His is an easy read and within his story he wonderfully evokes the romance of myth but without the sentiment that can so often take us into cloud cuckoo land, thus removing the essential layer of reality. I particularly enjoyed the section on the Pelagian controversy. For those of you unfamiliar with Pelagius, he represented that ability, all too-present in the British and the Irish to challenge Orthodoxy. Pelagius is a fascinating character and what happened to him when he began to spread his scepticism over the idea of original sin was merely a taste of things to come. But Pelagius played his part in the British mythology, becoming a part of it himself, described by St Jerome, the 4th Century translator of the Vulgate Bible, as ‘a fat hound weighed down by Scotch porridge’. As Wall observes for Scotch read Irish – the Scotti at this time period lived in Ireland. This comment tells us that Pelagius was stubborn in his refusal to ‘abandon the time-honoured beliefs of his ancestors which brought him into conflict with the Catholic establishment.’ This is a highly engrossing book. I have a few quibbles but they are very minor historical inaccuracies, but not enough to hinder the overall argument. As Robert Plant says on the cover: ‘…and inspiration from the heart of the Shire.’
In The Decline of Magic: Britain in the Enlightenment by Michael Hunter (Yale £25) A challenge is laid down: did science displace the idea of magic in early modern Britain or was it the freethinkers?
In this odyssey about the march away from superstition, for that is what is really meant here by the term magic: ghosts, demons, apparitions and fairies, we are treated to the whole panoply. Whereas in the previous book magic is that which underlies the very ethos of the nation and its inherent myth, here we can see all too readily the decline of myth from the assault upon it of doctrinal Christianity – the most superstitious of religions in medaeval Britain.
The conflict represented here is the relationship between God and the natural world. It was an argument of great intensity in the medaeval period and remained so in the run up to the Enlightenment. What Hunter points out is that the challenge to the prevailing orthodoxy did not come from the early Royal Society, primarily because it too was divided on the issue. The true pioneers of scepticism were the humanist free thinkers. From them sprang a gradual and cultural osmosis based on the legacy of classical antiquity, which surviving into the era of Francis Bacon, whose strictures, when applied later by the likes of Robert Boyle, helped to lay the foundation for modern empirical science.

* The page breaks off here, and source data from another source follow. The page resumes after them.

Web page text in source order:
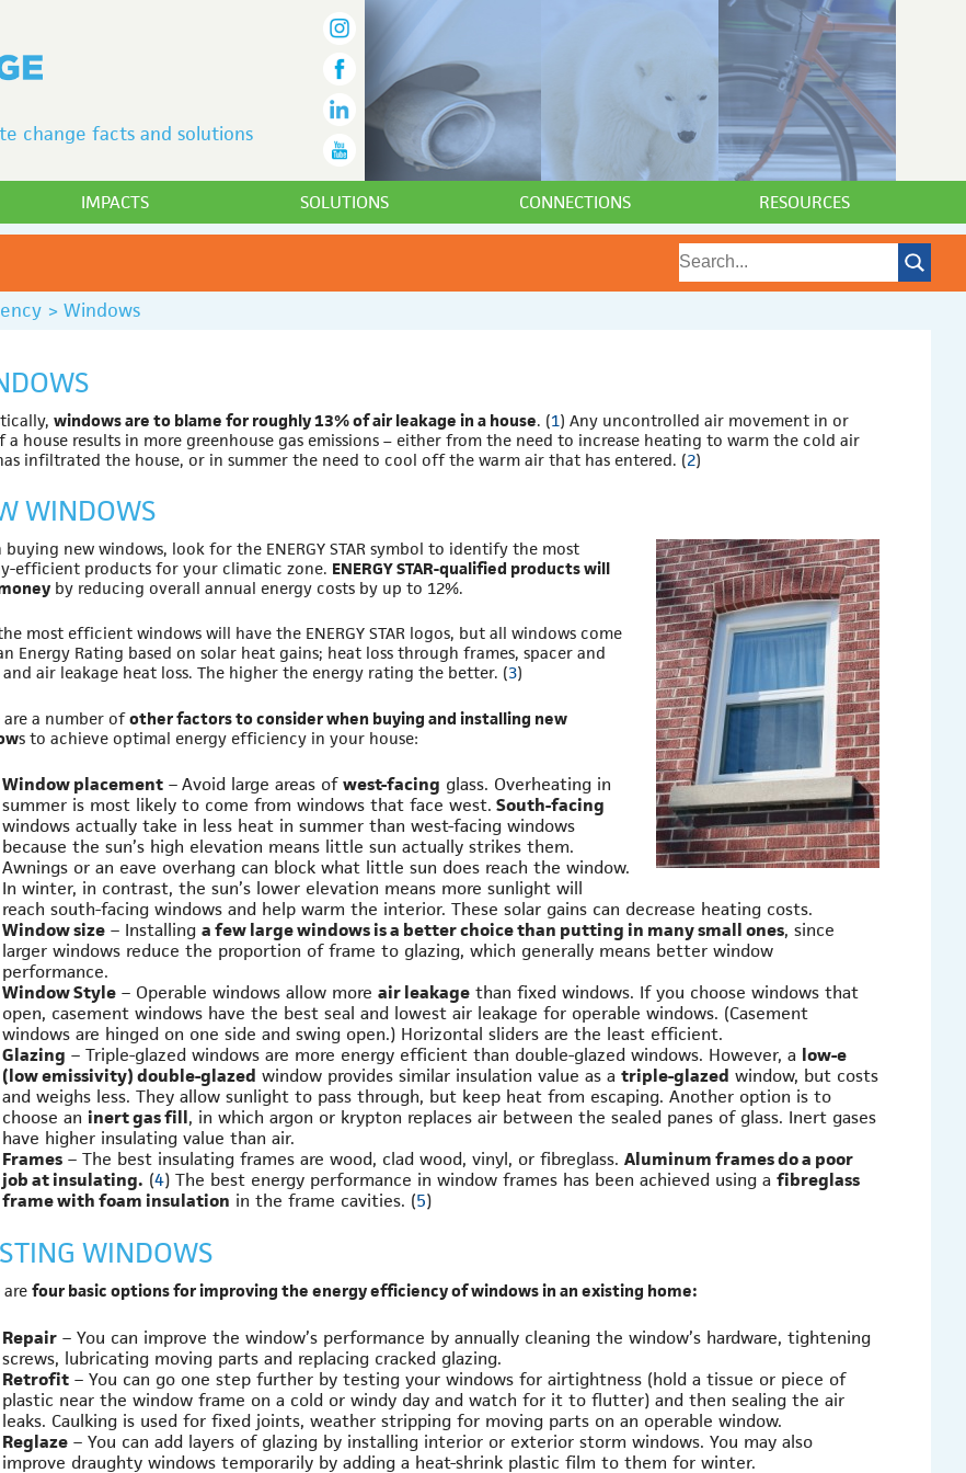
change facts and solutions
IMPACTS SOLUTIONS CONNECTIONS RESOURCES
> Windows
windows are to blame for roughly 13% of air leakage in a house. (1) Any uncontrolled air movement in or
a house results in more greenhouse gas emissions – either from the need to increase heating to warm the cold air
infiltrated the house, or in summer the need to cool off the warm air that has entered. (2)
WINDOWS
buying new windows, look for the ENERGY STAR symbol to identify the most
efficient products for your climatic zone. ENERGY STAR-qualified products will
by reducing overall annual energy costs by up to 12%.
most efficient windows will have the ENERGY STAR logos, but all windows come
Energy Rating based on solar heat gains; heat loss through frames, spacer and
and air leakage heat loss. The higher the energy rating the better. (3)
are a number ofother factors to consider when buying and installing new
s to achieve optimal energy efficiency in your house:
Window placement – Avoid large areas ofwest-facing glass. Overheating in
summer is most likely to come from windows that face west.South-facing
windows actually take in less heat in summer than west-facing windows
because the sun’s high elevation means little sun actually strikes them.
Awnings or an eave overhang can block what little sun does reach the window.
In winter, in contrast, the sun’s lower elevation means more sunlight will
reach south-facing windows and help warm the interior. These solar gains can decrease heating costs.
Window size – Installinga few large windows is a better choice than putting in many small ones, since
larger windows reduce the proportion of frame to glazing, which generally means better window
performance.
Window Style – Operable windows allow moreair leakage than fixed windows. If you choose windows that
open, casement windows have the best seal and lowest air leakage for operable windows. (Casement
windows are hinged on one side and swing open.) Horizontal sliders are the least efficient.
Glazing – Triple-glazed windows are more energy efficient than double-glazed windows. However, a low-e
(low emissivity) double-glazed window provides similar insulation value as atriple-glazed window, but costs
and weighs less. They allow sunlight to pass through, but keep heat from escaping. Another option is to
choose aninert gas fill, in which argon or krypton replaces air between the sealed panes of glass. Inert gases
have higher insulating value than air.
Frames – The best insulating frames are wood, clad wood, vinyl, or fibreglass.Aluminum frames do a poor
job at insulating. (4) The best energy performance in window frames has been achieved using afibreglass
frame with foam insulation in the frame cavities. (5)
WINDOWS
arefour basic options for improving the energy efficiency of windows in an existing home:
Repair – You can improve the window’s performance by annually cleaning the window’s hardware, tightening
screws, lubricating moving parts and replacing cracked glazing.
Retrofit – You can go one step further by testing your windows for airtightness (hold a tissue or piece of
plastic near the window frame on a cold or windy day and watch for it to flutter) and then sealing the air
leaks. Caulking is used for fixed joints, weather stripping for moving parts on an operable window.
Reglaze – You can add layers of glazing by installing interior or exterior storm windows. You may also
improve draughty windows temporarily by adding a heat-shrink plastic film to them for winter.
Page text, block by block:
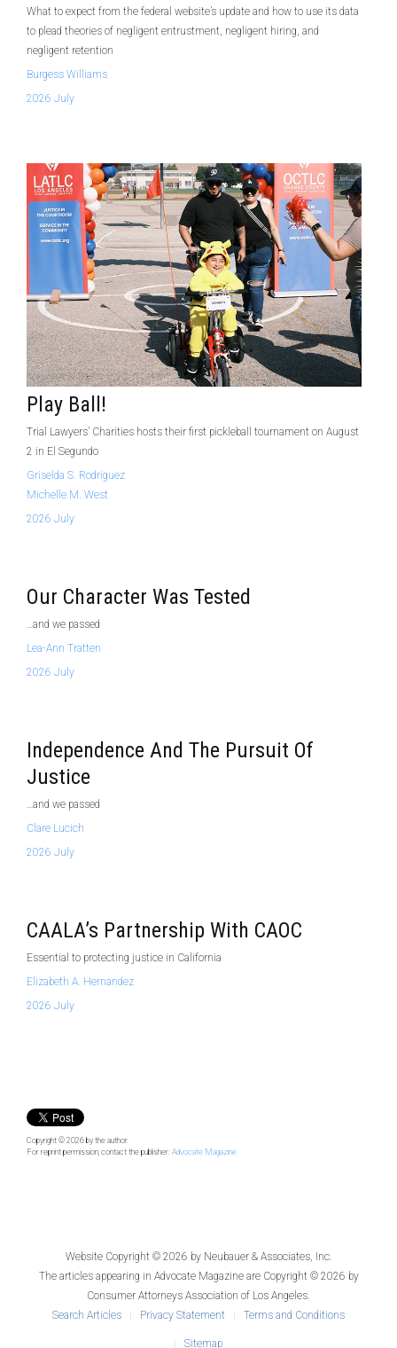
What to expect from the federal website’s update and how to use its data
to plead theories of negligent entrustment, negligent hiring, and
negligent retention
Burgess Williams
2026 July
Play Ball!
Trial Lawyers’ Charities hosts their first pickleball tournament on August
2 in El Segundo
Griselda S. Rodriguez
Michelle M. West
2026 July
Our Character Was Tested
…and we passed
Lea-Ann Tratten
2026 July
Independence And The Pursuit Of
Justice
…and we passed
Clare Lucich
2026 July
CAALA’s Partnership With CAOC
Essential to protecting justice in California
Elizabeth A. Hernandez
2026 July
Copyright © 2026 by the author.
For reprint permission, contact the publisher: Advocate Magazine
Website Copyright © 2026 by Neubauer & Associates, Inc.
The articles appearing in Advocate Magazineare Copyright © 2026 by
Consumer Attorneys Association of Los Angeles.
Search Articles
Privacy Statement Terms and Conditions
Sitemap
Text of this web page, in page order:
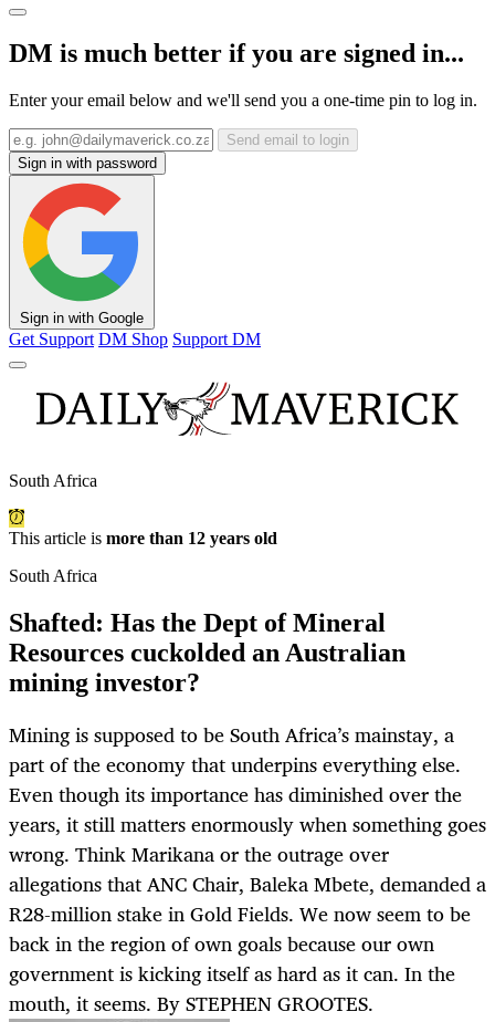
DM is much better if you are signed in...
Enter your email below and we'll send you a one-time pin to log in.
Send email to login
Sign in with password
Sign in with Google
Get Support DM Shop Support DM
South Africa
This article is more than 12 years old
South Africa
Shafted: Has the Dept of Mineral
Resources cuckolded an Australian
mining investor?
Mining is supposed to be South Africa’s mainstay, a
part of the economy that underpins everything else.
Even though its importance has diminished over the
years, it still matters enormously when something goes
wrong. Think Marikana or the outrage over
allegations that ANC Chair, Baleka Mbete, demanded a
R28-million stake in Gold Fields. We now seem to be
back in the region of own goals because our own
government is kicking itself as hard as it can. In the
mouth, it seems. By STEPHEN GROOTES.
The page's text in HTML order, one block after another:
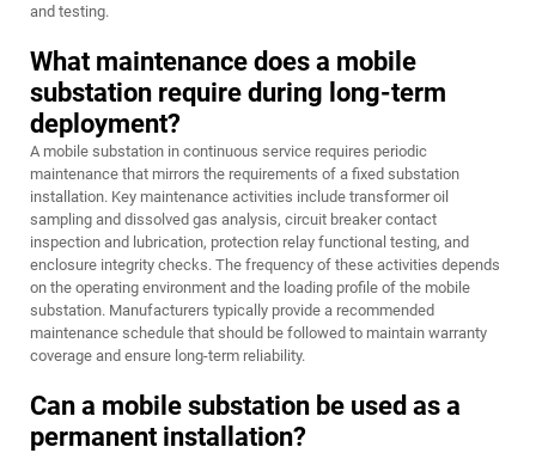
and testing.
What maintenance does a mobile
substation require during long-term
deployment?
A mobile substation in continuous service requires periodic
maintenance that mirrors the requirements of a fixed substation
installation. Key maintenance activities include transformer oil
sampling and dissolved gas analysis, circuit breaker contact
inspection and lubrication, protection relay functional testing, and
enclosure integrity checks. The frequency of these activities depends
on the operating environment and the loading profile of the mobile
substation. Manufacturers typically provide a recommended
maintenance schedule that should be followed to maintain warranty
coverage and ensure long-term reliability.
Can a mobile substation be used as a
permanent installation?
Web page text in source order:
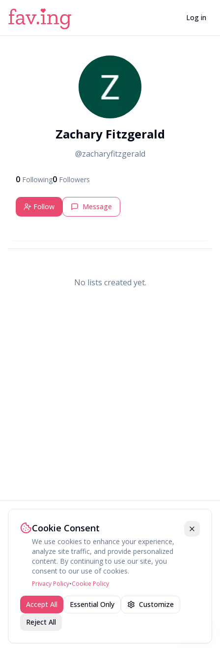
Log in
Z
Zachary Fitzgerald
@zacharyfitzgerald
0 Following0 Followers
Follow Message
No lists created yet.
Join fav.ing today
Sign up to like, comment & more
Cookie Consent
We use cookies to enhance your experience,
analyze site traffic, and provide personalized
content. By continuing to use our site, you
consent to our use of cookies.
Privacy Policy•Cookie Policy
Accept All Essential Only
Customize
Reject All
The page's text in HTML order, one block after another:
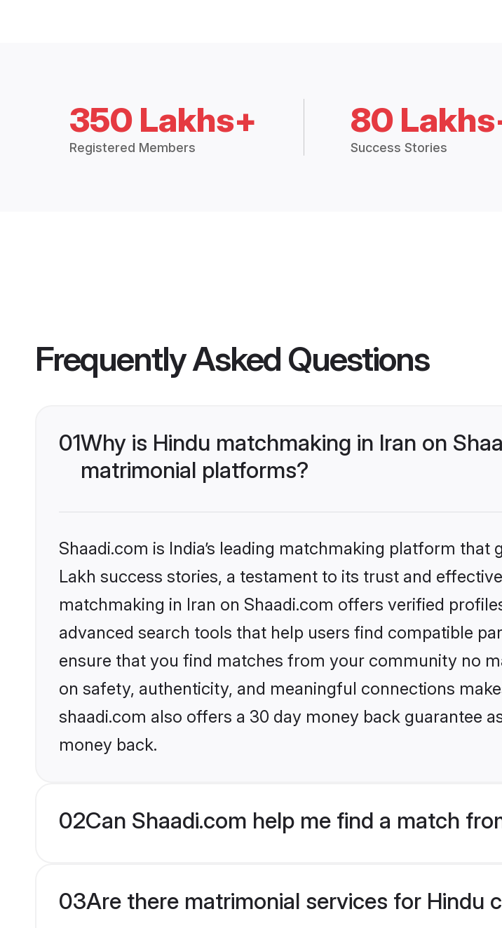
350 Lakhs+
Registered Members
80
Success Stories
Frequently Asked Questions
01Why is Hindu matchmaking in Iran on
matrimonial platforms?
Shaadi.com is India’s leading matchmaking platform
Lakh success stories, a testament to its trust and
matchmaking in Iran on Shaadi.com offers verified
advanced search tools that help users find compatible
ensure that you find matches from your community no
on safety, authenticity, and meaningful connections
shaadi.com also offers a 30 day money back guarantee
money back.
02Can Shaadi.com help me find a match
03Are there matrimonial services for Hindu
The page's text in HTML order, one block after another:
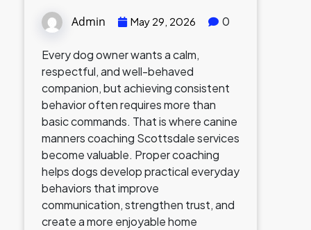
Admin May 29, 2026 0
Every dog owner wants a calm,
respectful, and well-behaved
companion, but achieving consistent
behavior often requires more than
basic commands. That is where canine
manners coaching Scottsdale services
become valuable. Proper coaching
helps dogs develop practical everyday
behaviors that improve
communication, strengthen trust, and
create a more enjoyable home
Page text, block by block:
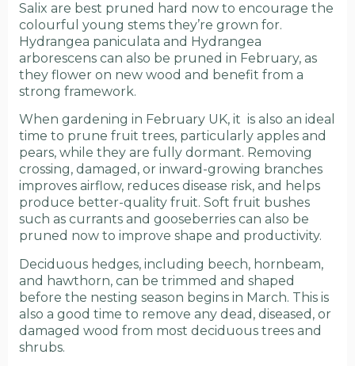
Salix are best pruned hard now to encourage the
colourful young stems they’re grown for.
Hydrangea paniculata and Hydrangea
arborescens can also be pruned in February, as
they flower on new wood and benefit from a
strong framework.
When gardening in February UK, it is also an ideal
time to prune fruit trees, particularly apples and
pears, while they are fully dormant. Removing
crossing, damaged, or inward-growing branches
improves airflow, reduces disease risk, and helps
produce better-quality fruit. Soft fruit bushes
such as currants and gooseberries can also be
pruned now to improve shape and productivity.
Deciduous hedges, including beech, hornbeam,
and hawthorn, can be trimmed and shaped
before the nesting season begins in March. This is
also a good time to remove any dead, diseased, or
damaged wood from most deciduous trees and
shrubs.
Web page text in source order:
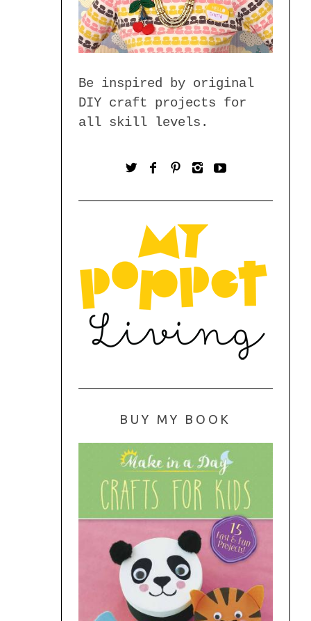
Be inspired by original
DIY craft projects for
all skill levels.
BUY MY BOOK
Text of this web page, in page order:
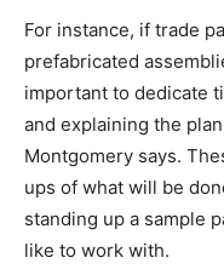
For instance, if trade
prefabricated
important to dedicate
and explaining the
Montgomery says.
ups of what will be
standing up a sample
like to work with.
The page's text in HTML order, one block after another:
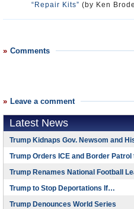
“Repair Kits” (by Ken
Comments
Leave a comment
Latest News
Trump Kidnaps Gov. Newsom and
Trump Orders ICE and Border
Trump Renames National Football
Trump to Stop Deportations If…
Trump Denounces World Series
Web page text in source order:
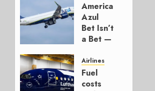
American’s
Azul
Bet Isn’t
a Bet —
Hedge
AUGUST
Airlines
Fuel
costs
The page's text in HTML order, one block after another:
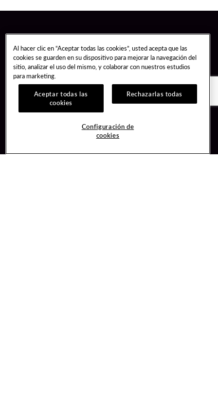
Gift Cards
Join / Sign In
Member Benefits
Al hacer clic en “Aceptar todas las cookies”, usted acepta que las
cookies se guarden en su dispositivo para mejorar la navegación del
sitio, analizar el uso del mismo, y colaborar con nuestros estudios
para marketing.
Aceptar todas las
cookies
Rechazarlas todas
Configuración de
cookies
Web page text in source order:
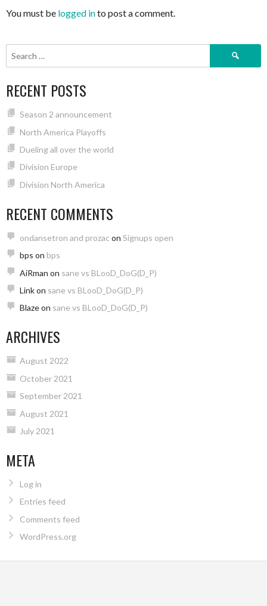
You must be logged into post a comment.
Search
RECENT POSTS
Season 2 announcement
North America Playoffs
Dueling all over the world
Division Europe
Division North America
RECENT COMMENTS
ondansetron and prozac on Signups open
bps on bps
AiRman on sane vs BLooD_DoG(D_P)
Linkon sane vs BLooD_DoG(D_P)
Blazeon sane vs BLooD_DoG(D_P)
ARCHIVES
August 2022
October 2021
September 2021
August 2021
July 2021
META
Log in
Entries feed
Comments feed
WordPress.org
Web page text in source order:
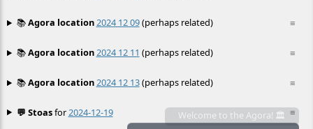
≡
📚Agora location2024 12 09(perhaps related)
≡
📚Agora location2024 12 11 (perhaps related)
≡
📚Agora location2024 12 13(perhaps related)
≡
💬 Stoasfor2024-12-19
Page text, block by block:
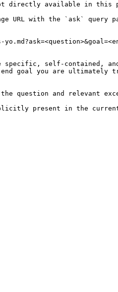
available in this
URL with the `ask`
specific, self-contained,
goal you are
question and relevant
present in the
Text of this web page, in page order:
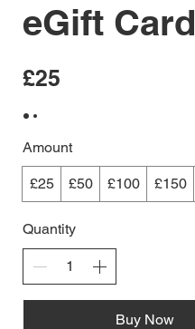
eGift Card
£25
Amount
£25 £50 £100 £150
Quantity
Buy Now
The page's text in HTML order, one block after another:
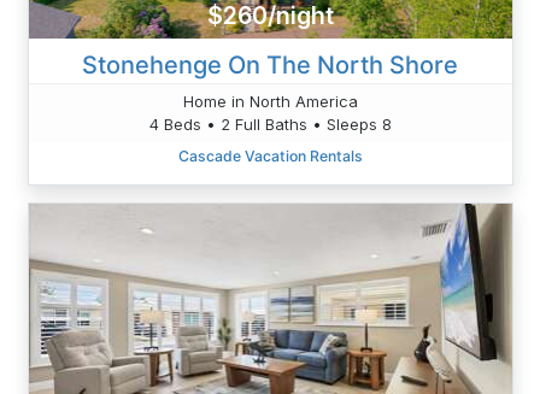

It is in juxtaposition of the events if today that one should read this volume. We are living in an age of increasing superstition, one governed by a kind of state sponsored terror over the spread of Covid wherein the lack of impartial information about what is truly going on adds to the overall effect of paranoia and fear. We are also inhabited by a groupthink generation who would do well to look at this book and ask how the Enlightenment came around.
This book casts a different angle on a subject covered in 1971 by Prof Keith Thomas in Religion and the Decline of Magic. It is a thoroughly engrossing tome and very compelling. Hunter, who is Emeritus Professor of History at Birkbeck, University of London knows his subject well and takes us on an entertaining journey through the extraordinary transformation of 16 -18th century Britain and the all-important founding of the Royal Society.
Science may have replaced religion but the magic never really went away: science can be magical – for to approach it in the way of a true pioneer, it needs to be approached with a sense of awe, of wonder – and if this is not magical then what is?